Retype the entries below word for word, leaving out every picture.
*** Opening The records ***
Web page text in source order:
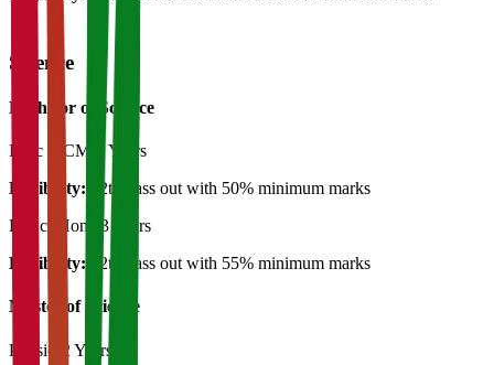
Science
Bachelor of Science
B.Sc (PCM)
3 Years
Eligibility:
12th pass out with 50% minimum marks
B. Sc (Hons)
3 Years
Eligibility:
12th pass out with 55% minimum marks
Master of Science
Physics
2 Years
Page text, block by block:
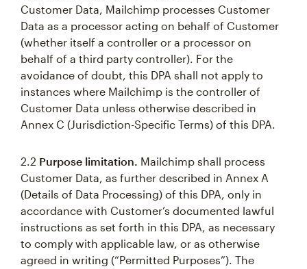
*** Closing The records ***
» **Answer to the problem**
Web page text in source order:
Science
Bachelor of Science
B.Sc (PCM)
3 Years
Eligibility:
12th pass out with 50% minimum marks
B. Sc (Hons)
3 Years
Eligibility:
12th pass out with 55% minimum marks
Master of Science
Physics
2 Years
Page text, block by block:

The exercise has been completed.